→ **SUPPLIED MATERIAL**:

----

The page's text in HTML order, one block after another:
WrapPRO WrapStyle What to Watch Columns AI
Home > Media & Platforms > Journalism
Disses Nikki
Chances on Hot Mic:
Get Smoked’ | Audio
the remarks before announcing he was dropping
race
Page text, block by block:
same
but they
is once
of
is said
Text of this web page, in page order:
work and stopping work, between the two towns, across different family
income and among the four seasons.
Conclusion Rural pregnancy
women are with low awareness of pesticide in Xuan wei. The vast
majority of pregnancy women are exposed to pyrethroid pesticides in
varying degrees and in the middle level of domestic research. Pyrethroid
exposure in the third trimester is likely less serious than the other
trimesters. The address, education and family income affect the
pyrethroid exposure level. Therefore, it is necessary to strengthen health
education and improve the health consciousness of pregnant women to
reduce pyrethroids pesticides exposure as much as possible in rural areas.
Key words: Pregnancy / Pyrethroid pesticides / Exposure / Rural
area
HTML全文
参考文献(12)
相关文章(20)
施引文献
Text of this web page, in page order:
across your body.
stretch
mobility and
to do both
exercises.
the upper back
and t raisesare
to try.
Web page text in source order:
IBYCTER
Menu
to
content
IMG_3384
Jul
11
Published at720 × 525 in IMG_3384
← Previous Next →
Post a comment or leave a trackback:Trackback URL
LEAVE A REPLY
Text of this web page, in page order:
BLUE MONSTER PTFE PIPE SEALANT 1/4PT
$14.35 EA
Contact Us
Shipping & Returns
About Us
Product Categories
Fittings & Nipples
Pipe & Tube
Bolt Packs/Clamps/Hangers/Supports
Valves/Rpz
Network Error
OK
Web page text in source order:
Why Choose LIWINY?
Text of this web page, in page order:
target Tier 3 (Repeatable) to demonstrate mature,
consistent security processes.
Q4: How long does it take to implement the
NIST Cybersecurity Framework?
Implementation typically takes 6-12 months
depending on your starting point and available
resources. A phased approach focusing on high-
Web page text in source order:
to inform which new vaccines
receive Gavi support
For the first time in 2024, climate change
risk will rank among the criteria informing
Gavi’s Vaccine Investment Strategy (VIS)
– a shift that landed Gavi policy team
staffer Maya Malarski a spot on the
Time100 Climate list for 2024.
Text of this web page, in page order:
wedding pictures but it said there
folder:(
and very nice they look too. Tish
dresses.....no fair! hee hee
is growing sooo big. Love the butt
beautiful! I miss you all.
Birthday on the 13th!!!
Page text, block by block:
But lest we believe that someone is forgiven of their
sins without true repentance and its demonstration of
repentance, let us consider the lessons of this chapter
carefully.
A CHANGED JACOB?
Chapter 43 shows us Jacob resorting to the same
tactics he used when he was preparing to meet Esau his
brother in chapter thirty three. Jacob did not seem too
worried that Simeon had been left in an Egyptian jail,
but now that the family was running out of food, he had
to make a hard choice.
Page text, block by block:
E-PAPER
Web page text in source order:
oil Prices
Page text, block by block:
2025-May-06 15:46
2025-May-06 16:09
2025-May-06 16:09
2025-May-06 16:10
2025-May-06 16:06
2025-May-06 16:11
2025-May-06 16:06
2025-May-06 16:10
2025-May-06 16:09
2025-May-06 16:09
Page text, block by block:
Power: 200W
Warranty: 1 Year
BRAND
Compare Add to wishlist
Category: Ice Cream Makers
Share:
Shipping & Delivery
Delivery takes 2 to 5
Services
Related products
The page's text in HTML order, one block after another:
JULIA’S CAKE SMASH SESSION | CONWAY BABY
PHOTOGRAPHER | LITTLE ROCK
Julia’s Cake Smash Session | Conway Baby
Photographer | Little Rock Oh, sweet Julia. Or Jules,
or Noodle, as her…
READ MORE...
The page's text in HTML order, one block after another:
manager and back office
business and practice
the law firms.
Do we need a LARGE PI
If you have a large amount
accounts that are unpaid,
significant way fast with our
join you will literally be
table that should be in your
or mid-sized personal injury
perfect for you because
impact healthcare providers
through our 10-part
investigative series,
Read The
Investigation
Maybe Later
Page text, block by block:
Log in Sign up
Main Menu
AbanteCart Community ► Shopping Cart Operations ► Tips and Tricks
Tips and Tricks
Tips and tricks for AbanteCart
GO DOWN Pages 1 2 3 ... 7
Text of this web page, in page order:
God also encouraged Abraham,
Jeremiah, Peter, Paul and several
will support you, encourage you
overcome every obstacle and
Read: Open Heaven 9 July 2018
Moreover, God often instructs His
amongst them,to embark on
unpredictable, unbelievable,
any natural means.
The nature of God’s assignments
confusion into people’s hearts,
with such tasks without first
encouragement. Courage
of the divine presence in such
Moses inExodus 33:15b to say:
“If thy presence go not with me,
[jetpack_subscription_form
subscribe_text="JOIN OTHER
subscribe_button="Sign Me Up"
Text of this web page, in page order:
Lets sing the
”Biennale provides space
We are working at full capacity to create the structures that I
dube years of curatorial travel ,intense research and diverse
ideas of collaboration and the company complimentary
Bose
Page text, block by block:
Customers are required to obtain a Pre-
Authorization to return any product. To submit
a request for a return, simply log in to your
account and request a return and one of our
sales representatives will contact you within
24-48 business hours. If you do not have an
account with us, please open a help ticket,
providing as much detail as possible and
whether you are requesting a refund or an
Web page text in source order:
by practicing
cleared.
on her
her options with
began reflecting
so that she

----

→ **ACTION ITEM**:
Retype all of the records above without a single alteration.

→ **RESULT OF THE TASK**:
The page's text in HTML order, one block after another:
WrapPRO WrapStyle What to Watch Columns AI
Home > Media & Platforms > Journalism
Disses Nikki
Chances on Hot Mic:
Get Smoked’ | Audio
the remarks before announcing he was dropping
race
Page text, block by block:
same
but they
is once
of
is said
Text of this web page, in page order:
work and stopping work, between the two towns, across different family
income and among the four seasons.
Conclusion Rural pregnancy
women are with low awareness of pesticide in Xuan wei. The vast
majority of pregnancy women are exposed to pyrethroid pesticides in
varying degrees and in the middle level of domestic research. Pyrethroid
exposure in the third trimester is likely less serious than the other
trimesters. The address, education and family income affect the
pyrethroid exposure level. Therefore, it is necessary to strengthen health
education and improve the health consciousness of pregnant women to
reduce pyrethroids pesticides exposure as much as possible in rural areas.
Key words: Pregnancy / Pyrethroid pesticides / Exposure / Rural
area
HTML全文
参考文献(12)
相关文章(20)
施引文献
Text of this web page, in page order:
across your body.
stretch
mobility and
to do both
exercises.
the upper back
and t raisesare
to try.
Web page text in source order:
IBYCTER
Menu
to
content
IMG_3384
Jul
11
Published at720 × 525 in IMG_3384
← Previous Next →
Post a comment or leave a trackback:Trackback URL
LEAVE A REPLY
Text of this web page, in page order:
BLUE MONSTER PTFE PIPE SEALANT 1/4PT
$14.35 EA
Contact Us
Shipping & Returns
About Us
Product Categories
Fittings & Nipples
Pipe & Tube
Bolt Packs/Clamps/Hangers/Supports
Valves/Rpz
Network Error
OK
Web page text in source order:
Why Choose LIWINY?
Text of this web page, in page order:
target Tier 3 (Repeatable) to demonstrate mature,
consistent security processes.
Q4: How long does it take to implement the
NIST Cybersecurity Framework?
Implementation typically takes 6-12 months
depending on your starting point and available
resources. A phased approach focusing on high-
Web page text in source order:
to inform which new vaccines
receive Gavi support
For the first time in 2024, climate change
risk will rank among the criteria informing
Gavi’s Vaccine Investment Strategy (VIS)
– a shift that landed Gavi policy team
staffer Maya Malarski a spot on the
Time100 Climate list for 2024.
Text of this web page, in page order:
wedding pictures but it said there
folder:(
and very nice they look too. Tish
dresses.....no fair! hee hee
is growing sooo big. Love the butt
beautiful! I miss you all.
Birthday on the 13th!!!
Page text, block by block:
But lest we believe that someone is forgiven of their
sins without true repentance and its demonstration of
repentance, let us consider the lessons of this chapter
carefully.
A CHANGED JACOB?
Chapter 43 shows us Jacob resorting to the same
tactics he used when he was preparing to meet Esau his
brother in chapter thirty three. Jacob did not seem too
worried that Simeon had been left in an Egyptian jail,
but now that the family was running out of food, he had
to make a hard choice.
Page text, block by block:
E-PAPER
Web page text in source order:
oil Prices
Page text, block by block:
2025-May-06 15:46
2025-May-06 16:09
2025-May-06 16:09
2025-May-06 16:10
2025-May-06 16:06
2025-May-06 16:11
2025-May-06 16:06
2025-May-06 16:10
2025-May-06 16:09
2025-May-06 16:09
Page text, block by block:
Power: 200W
Warranty: 1 Year
BRAND
Compare Add to wishlist
Category: Ice Cream Makers
Share:
Shipping & Delivery
Delivery takes 2 to 5
Services
Related products
The page's text in HTML order, one block after another:
JULIA’S CAKE SMASH SESSION | CONWAY BABY
PHOTOGRAPHER | LITTLE ROCK
Julia’s Cake Smash Session | Conway Baby
Photographer | Little Rock Oh, sweet Julia. Or Jules,
or Noodle, as her…
READ MORE...
The page's text in HTML order, one block after another:
manager and back office
business and practice
the law firms.
Do we need a LARGE PI
If you have a large amount
accounts that are unpaid,
significant way fast with our
join you will literally be
table that should be in your
or mid-sized personal injury
perfect for you because
impact healthcare providers
through our 10-part
investigative series,
Read The
Investigation
Maybe Later
Page text, block by block:
Log in Sign up
Main Menu
AbanteCart Community ► Shopping Cart Operations ► Tips and Tricks
Tips and Tricks
Tips and tricks for AbanteCart
GO DOWN Pages 1 2 3 ... 7
Text of this web page, in page order:
God also encouraged Abraham,
Jeremiah, Peter, Paul and several
will support you, encourage you
overcome every obstacle and
Read: Open Heaven 9 July 2018
Moreover, God often instructs His
amongst them,to embark on
unpredictable, unbelievable,
any natural means.
The nature of God’s assignments
confusion into people’s hearts,
with such tasks without first
encouragement. Courage
of the divine presence in such
Moses inExodus 33:15b to say:
“If thy presence go not with me,
[jetpack_subscription_form
subscribe_text="JOIN OTHER
subscribe_button="Sign Me Up"
Text of this web page, in page order:
Lets sing the
”Biennale provides space
We are working at full capacity to create the structures that I
dube years of curatorial travel ,intense research and diverse
ideas of collaboration and the company complimentary
Bose
Page text, block by block:
Customers are required to obtain a Pre-
Authorization to return any product. To submit
a request for a return, simply log in to your
account and request a return and one of our
sales representatives will contact you within
24-48 business hours. If you do not have an
account with us, please open a help ticket,
providing as much detail as possible and
whether you are requesting a refund or an
Web page text in source order:
by practicing
cleared.
on her
her options with
began reflecting
so that she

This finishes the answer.